Introduction
You want to check for untitled or stale, unused jobs with no recent changes in order to efficiently remove them, since these jobs still count toward a workspace’s job limit.
Instructions
Check for untitled jobs
First, install the Databricks SDK.
%pip install databricks-sdk
Then, run the following code in a notebook to look for jobs with “Untitled” in the name and return a count. The code uses the current user, so be sure you have access to all jobs, or ask an admin user with that access for help.
from databricks.sdk import WorkspaceClient
import re
"""
Finds jobs which start with the name: Untitled
Returns the count
"""
count = 0
w = WorkspaceClient()
for job in w.jobs.list():
if (re.match('Untitled.*', job.settings.name)):
count += 1
count
Check for stale, unused jobs
Stale jobs are jobs older than 30 days with no runs in the last 60 days. Run the following code in a notebook to find jobs within these parameters and return a count for deletion.
from databricks.sdk import WorkspaceClient
import re
from datetime import date
"""
Finds jobs which are older than 30 days and have no recent (last 60 days) runs.
Returns a count of jobs which can be deleted
"""
days_ago = 30
count = 0
w = WorkspaceClient()
for job in w.jobs.list():
delta = date.today() - date.fromtimestamp(job.created_time / 1000)

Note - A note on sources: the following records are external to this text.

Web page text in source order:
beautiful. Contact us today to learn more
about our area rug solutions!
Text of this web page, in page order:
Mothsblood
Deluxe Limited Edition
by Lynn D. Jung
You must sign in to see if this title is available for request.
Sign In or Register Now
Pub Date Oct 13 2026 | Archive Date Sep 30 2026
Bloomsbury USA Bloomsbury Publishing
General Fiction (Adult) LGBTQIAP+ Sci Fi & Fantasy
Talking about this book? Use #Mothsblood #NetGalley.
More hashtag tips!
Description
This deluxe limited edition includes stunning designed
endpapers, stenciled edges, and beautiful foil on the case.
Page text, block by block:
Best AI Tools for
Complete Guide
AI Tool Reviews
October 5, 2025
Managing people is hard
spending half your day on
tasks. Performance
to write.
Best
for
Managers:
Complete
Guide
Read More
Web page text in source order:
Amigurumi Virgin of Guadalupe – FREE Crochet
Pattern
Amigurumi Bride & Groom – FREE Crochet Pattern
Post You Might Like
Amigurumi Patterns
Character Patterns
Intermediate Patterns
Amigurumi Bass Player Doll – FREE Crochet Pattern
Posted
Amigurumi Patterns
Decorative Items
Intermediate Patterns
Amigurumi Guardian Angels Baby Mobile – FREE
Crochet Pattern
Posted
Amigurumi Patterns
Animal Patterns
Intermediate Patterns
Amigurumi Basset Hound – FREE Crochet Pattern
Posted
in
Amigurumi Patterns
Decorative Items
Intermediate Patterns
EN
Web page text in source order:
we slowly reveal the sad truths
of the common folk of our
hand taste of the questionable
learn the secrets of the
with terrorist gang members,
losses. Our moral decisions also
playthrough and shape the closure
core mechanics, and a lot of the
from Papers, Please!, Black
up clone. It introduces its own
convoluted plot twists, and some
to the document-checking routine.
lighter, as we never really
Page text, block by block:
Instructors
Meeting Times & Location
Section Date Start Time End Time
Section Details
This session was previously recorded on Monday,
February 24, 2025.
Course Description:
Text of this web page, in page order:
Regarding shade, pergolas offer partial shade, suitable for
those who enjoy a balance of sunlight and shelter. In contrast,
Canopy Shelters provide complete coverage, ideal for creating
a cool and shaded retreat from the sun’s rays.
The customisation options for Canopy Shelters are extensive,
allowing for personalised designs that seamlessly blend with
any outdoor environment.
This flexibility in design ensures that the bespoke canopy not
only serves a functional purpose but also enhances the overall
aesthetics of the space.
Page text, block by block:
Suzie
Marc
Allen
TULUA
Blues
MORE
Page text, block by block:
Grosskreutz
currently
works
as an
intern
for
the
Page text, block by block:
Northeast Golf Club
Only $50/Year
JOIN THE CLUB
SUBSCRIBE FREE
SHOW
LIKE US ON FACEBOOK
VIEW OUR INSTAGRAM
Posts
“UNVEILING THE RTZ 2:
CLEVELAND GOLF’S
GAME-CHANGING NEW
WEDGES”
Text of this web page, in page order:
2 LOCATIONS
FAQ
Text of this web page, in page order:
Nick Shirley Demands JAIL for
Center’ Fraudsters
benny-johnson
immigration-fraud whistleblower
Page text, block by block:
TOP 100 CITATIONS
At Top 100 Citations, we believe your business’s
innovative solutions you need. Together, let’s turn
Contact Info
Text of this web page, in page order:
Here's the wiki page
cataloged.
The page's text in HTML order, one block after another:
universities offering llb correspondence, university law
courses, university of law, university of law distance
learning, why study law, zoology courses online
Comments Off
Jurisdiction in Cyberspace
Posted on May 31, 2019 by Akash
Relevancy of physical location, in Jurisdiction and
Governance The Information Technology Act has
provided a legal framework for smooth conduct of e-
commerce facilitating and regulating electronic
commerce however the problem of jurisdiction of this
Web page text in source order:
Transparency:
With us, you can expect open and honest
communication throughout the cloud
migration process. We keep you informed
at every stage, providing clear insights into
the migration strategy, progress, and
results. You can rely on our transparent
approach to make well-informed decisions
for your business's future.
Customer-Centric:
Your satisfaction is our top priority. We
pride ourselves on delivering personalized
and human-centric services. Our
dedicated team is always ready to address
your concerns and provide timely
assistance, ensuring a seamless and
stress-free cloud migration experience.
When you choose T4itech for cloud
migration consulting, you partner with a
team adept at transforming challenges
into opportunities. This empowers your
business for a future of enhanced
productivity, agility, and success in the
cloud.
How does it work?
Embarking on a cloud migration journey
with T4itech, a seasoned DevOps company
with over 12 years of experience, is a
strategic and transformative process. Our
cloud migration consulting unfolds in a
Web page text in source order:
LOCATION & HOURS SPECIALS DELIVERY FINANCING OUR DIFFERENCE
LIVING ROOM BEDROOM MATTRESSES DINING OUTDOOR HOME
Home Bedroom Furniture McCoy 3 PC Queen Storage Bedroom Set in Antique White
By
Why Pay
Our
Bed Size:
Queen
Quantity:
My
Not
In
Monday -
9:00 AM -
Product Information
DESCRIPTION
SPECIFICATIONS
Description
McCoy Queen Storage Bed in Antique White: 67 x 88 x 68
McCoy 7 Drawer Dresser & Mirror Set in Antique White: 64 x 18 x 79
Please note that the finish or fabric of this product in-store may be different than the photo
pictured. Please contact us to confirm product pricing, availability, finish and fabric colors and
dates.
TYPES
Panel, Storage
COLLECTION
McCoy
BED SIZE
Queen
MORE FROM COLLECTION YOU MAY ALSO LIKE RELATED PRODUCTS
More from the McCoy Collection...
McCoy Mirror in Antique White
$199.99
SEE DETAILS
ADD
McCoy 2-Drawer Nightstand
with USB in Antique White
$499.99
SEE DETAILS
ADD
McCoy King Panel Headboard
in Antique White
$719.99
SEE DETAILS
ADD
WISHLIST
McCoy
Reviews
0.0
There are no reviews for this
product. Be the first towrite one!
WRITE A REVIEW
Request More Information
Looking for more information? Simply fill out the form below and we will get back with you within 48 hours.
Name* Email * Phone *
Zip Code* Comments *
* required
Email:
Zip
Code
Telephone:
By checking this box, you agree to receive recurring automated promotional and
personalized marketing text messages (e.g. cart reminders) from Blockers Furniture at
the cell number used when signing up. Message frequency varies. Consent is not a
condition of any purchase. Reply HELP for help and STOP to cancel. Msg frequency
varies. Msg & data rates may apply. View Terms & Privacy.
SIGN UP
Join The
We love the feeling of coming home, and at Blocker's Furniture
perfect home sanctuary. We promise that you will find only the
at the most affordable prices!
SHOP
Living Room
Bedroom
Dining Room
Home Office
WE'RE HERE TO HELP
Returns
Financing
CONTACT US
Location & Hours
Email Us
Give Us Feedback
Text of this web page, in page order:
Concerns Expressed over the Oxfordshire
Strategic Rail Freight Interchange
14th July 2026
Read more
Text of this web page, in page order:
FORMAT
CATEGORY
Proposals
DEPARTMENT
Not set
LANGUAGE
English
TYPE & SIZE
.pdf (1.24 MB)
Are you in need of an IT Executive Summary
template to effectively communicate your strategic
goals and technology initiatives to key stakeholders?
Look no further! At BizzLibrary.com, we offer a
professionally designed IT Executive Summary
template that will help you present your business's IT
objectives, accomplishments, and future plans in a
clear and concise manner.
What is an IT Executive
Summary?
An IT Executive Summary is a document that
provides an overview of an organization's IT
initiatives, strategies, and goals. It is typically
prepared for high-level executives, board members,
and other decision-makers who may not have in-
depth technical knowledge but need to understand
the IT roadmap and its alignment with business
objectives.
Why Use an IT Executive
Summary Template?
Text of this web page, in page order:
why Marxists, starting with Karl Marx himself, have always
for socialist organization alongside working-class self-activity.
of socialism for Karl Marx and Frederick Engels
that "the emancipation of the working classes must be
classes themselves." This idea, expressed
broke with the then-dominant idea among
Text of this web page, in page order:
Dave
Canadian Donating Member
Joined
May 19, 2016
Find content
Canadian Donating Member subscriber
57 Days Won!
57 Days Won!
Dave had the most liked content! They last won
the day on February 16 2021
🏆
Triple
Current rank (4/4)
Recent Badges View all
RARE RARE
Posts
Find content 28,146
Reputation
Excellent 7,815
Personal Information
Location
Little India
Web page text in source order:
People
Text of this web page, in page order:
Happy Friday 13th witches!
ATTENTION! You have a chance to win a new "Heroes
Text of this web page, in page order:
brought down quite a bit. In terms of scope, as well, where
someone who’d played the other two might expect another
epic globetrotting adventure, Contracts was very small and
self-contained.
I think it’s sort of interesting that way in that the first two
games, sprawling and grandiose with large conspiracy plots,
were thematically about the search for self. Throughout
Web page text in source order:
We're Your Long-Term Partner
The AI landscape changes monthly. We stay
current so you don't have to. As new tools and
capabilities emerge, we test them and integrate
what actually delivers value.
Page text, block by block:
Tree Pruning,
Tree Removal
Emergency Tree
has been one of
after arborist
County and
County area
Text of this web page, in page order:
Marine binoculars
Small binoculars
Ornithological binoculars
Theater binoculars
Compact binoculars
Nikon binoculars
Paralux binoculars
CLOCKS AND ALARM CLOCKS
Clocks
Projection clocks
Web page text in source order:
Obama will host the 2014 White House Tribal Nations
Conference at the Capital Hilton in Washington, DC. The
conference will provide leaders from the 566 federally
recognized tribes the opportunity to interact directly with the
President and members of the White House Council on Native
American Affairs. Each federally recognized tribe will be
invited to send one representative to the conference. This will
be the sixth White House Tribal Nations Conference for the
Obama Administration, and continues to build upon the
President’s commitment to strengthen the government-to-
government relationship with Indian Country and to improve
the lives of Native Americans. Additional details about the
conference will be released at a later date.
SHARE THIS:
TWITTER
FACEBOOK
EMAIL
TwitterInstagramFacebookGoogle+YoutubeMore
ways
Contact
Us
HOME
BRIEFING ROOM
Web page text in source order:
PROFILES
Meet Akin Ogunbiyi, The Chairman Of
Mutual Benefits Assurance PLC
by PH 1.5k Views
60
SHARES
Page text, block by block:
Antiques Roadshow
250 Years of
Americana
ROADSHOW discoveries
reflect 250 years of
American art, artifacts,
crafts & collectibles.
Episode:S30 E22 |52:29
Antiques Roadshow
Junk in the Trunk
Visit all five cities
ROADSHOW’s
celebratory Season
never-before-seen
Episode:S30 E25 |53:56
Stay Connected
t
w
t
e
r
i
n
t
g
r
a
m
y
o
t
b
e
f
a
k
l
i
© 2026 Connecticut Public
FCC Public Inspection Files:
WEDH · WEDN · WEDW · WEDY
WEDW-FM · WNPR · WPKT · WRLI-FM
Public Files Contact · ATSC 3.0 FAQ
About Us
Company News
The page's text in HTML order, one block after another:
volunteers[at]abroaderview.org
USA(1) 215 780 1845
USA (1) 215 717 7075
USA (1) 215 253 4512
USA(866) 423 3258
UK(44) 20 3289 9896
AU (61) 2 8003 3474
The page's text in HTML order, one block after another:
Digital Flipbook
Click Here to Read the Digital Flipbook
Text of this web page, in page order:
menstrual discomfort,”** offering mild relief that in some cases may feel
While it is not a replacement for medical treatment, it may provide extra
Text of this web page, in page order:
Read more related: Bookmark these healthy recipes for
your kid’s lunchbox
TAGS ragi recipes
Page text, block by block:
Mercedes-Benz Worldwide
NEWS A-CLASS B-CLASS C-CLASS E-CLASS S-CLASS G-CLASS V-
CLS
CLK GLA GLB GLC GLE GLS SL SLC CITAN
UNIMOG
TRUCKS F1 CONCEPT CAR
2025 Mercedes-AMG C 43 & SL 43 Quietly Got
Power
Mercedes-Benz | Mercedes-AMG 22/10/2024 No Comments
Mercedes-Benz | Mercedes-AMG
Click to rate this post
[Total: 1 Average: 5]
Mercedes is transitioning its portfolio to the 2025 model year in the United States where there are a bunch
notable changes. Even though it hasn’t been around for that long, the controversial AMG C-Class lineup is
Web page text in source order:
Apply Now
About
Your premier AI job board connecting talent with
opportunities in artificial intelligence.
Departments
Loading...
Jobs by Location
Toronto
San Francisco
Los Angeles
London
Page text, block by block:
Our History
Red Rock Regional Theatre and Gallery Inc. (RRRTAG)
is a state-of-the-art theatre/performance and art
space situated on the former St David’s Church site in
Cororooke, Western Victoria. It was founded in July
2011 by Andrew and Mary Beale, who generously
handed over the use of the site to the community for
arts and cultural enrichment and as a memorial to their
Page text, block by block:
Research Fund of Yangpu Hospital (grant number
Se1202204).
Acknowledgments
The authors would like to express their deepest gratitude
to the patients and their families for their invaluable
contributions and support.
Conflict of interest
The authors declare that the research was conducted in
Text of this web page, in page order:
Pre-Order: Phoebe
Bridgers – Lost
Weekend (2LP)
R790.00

if (delta.days > days_ago):
if not (any(True for _ in w.jobs.list_runs(job_id=job.job_id))):
count += 1
count
Extra: check the number of existing jobs in the workspace
In case you may be close to the workspace’s job limit, you can proactively check the number of existing jobs. Run the following code in a notebook to return the total number of jobs.
from databricks.sdk import WorkspaceClient
import re
"""
Returns the total number of jobs in the workspace
"""
count = 0
w = WorkspaceClient()
len(list(w.jobs.list()))
Take action to remove these following your organization’s policies.